***** Task material *****
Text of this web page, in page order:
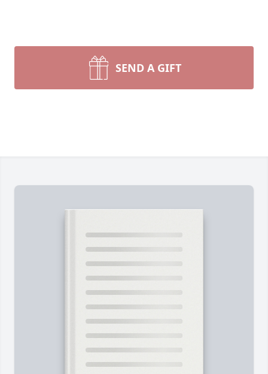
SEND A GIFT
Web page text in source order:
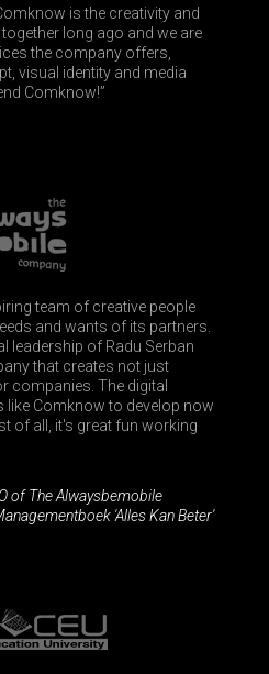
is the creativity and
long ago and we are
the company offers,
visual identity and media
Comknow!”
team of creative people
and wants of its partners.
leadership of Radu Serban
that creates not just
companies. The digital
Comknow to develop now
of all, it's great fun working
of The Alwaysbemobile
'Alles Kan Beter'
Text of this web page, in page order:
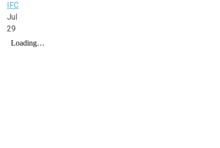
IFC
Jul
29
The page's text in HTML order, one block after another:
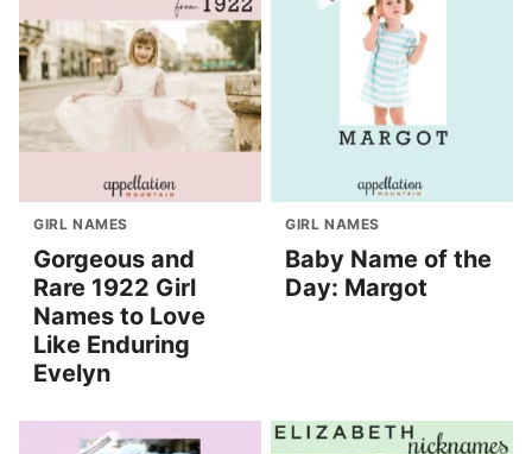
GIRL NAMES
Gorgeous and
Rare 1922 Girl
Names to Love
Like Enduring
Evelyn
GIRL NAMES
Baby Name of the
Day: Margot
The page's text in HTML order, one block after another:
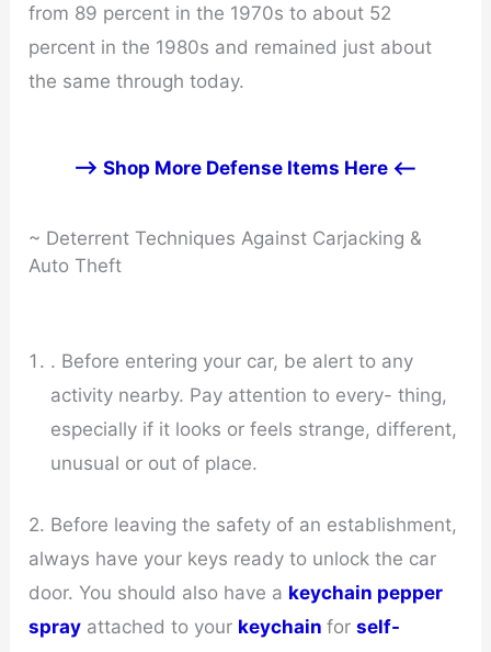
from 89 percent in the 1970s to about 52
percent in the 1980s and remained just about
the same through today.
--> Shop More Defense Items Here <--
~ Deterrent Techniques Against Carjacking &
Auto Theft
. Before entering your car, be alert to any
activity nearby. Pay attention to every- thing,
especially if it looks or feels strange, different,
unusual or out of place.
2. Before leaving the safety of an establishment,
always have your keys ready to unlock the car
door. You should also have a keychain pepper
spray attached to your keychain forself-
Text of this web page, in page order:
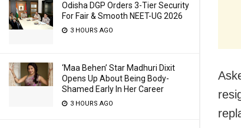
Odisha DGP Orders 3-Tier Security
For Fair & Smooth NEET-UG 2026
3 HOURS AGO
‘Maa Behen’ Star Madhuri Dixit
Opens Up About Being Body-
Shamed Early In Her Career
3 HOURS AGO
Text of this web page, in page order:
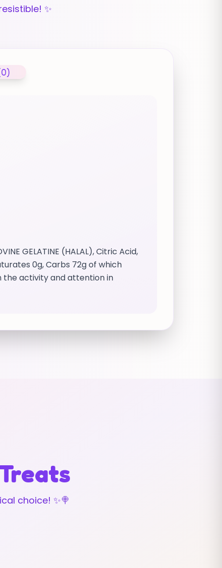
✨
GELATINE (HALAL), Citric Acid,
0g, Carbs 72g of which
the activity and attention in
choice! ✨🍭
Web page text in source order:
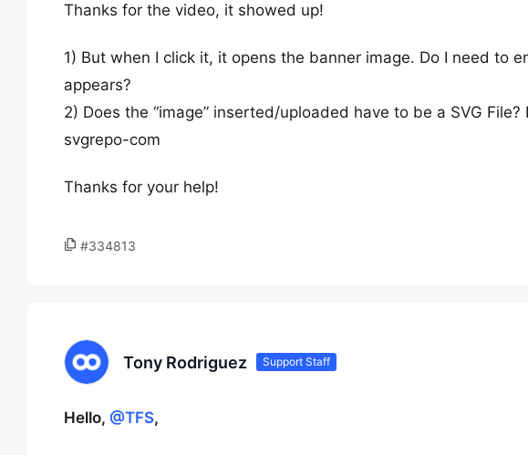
*****
Goal of the exercise »
Leaving each image aside, repeat the listing above exactly.

Answer to this task »
Text of this web page, in page order:
SEND A GIFT
Web page text in source order:
is the creativity and
long ago and we are
the company offers,
visual identity and media
Comknow!”
team of creative people
and wants of its partners.
leadership of Radu Serban
that creates not just
companies. The digital
Comknow to develop now
of all, it's great fun working
of The Alwaysbemobile
'Alles Kan Beter'
Text of this web page, in page order:
IFC
Jul
29
The page's text in HTML order, one block after another:
GIRL NAMES
Gorgeous and
Rare 1922 Girl
Names to Love
Like Enduring
Evelyn
GIRL NAMES
Baby Name of the
Day: Margot
The page's text in HTML order, one block after another:
from 89 percent in the 1970s to about 52
percent in the 1980s and remained just about
the same through today.
--> Shop More Defense Items Here <--
~ Deterrent Techniques Against Carjacking &
Auto Theft
. Before entering your car, be alert to any
activity nearby. Pay attention to every- thing,
especially if it looks or feels strange, different,
unusual or out of place.
2. Before leaving the safety of an establishment,
always have your keys ready to unlock the car
door. You should also have a keychain pepper
spray attached to your keychain forself-
Text of this web page, in page order:
Odisha DGP Orders 3-Tier Security
For Fair & Smooth NEET-UG 2026
3 HOURS AGO
‘Maa Behen’ Star Madhuri Dixit
Opens Up About Being Body-
Shamed Early In Her Career
3 HOURS AGO
Text of this web page, in page order:
✨
GELATINE (HALAL), Citric Acid,
0g, Carbs 72g of which
the activity and attention in
choice! ✨🍭
Web page text in source order:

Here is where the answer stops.